Monday, September 7, 2009

What have we changed our minds about?

I'm reading one of John Brockman's collections of essays with intellectuals (actual, not pseudo, at least it seems so): What have you changed your mind about?

I find it fascinating. The question:
When thinking changes your mind, that's philosophy. When God changes your mind, that's faith. When facts change your mind, that's science.
What have you changed your mind about? Why?
Science is based on evidence. What happens when the data change? How have scientific findings or arguments changed your mind?
Brian Eno provides the introduction with some doctrinaire conservative & Bush bashing but points out how easily we tend to recognize familiar patterns and jump to conclusions based on those snippets of information. He asks, once you start picking apart your beliefs, where do you stop? "How much of the rest of your intellectual world are you going to have to pick apart?"
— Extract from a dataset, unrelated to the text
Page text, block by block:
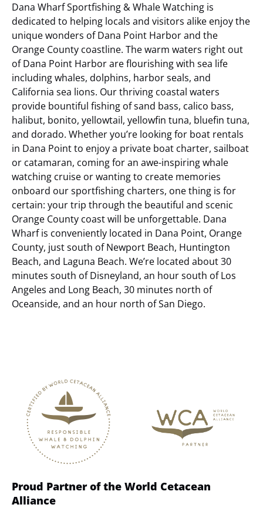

Chris Anderson says, after initially being agnostic on climate change he is now a carbon zealot. He claims his positions are so extreme he also annoys environmentalists. And also that some of his best friend's are black. At least, he makes one of those claims.

Brian Goodwin apparently has grown senile. And become a 50-year old hippy chick earth mother. Which is OK, of course.
...everything has some basic properties relating to experience or feeling... pan-sentience... the world is impregnated with some form of feeling in every one of its constituents...
It's an energy field created by all living things. It surrounds us, and penetrates us. It binds the galaxy together."
Science can now be about qualities as well as quantities, helping us to recover quality of life, to heal our relationship to the natural world, and to undo the damage we are causing to the Earth's ability to continue its evolution along with us.
Or maybe some of that was Obi-Wan Kenobi. I'm confused.

Sam Harris strikes more of a chord with us:
I once trusted in the wisdom of nature... I now believe that this romantic view of nature is a stultifying and dangerous mythology.
The history of life on this planet has been one of merciless destruction and blind, lurching renewal.
Harris asks:
[What] is the alternative to our taking charge of our biological destiny? Might we be better off just leaving things to the wisdom of nature? I once believed this. But we know that nature has no concern for individuals or for species. Those that survive do so despite her indifference.
...Could any rational strategy be more dangerous than following the whims of nature? This is not to say our growing capacity to meddle with the human genome couldn't present some moments of faustian overreach. But our fears on this front must be tempered by a sober understanding of how we got here. Mother Nature is not now, nor has she ever been, looking out for us.

We are a like mind with Harris on this point. It was also something about which we have changed our mind. Mother Nature kills. I'll post more on the book and this topic.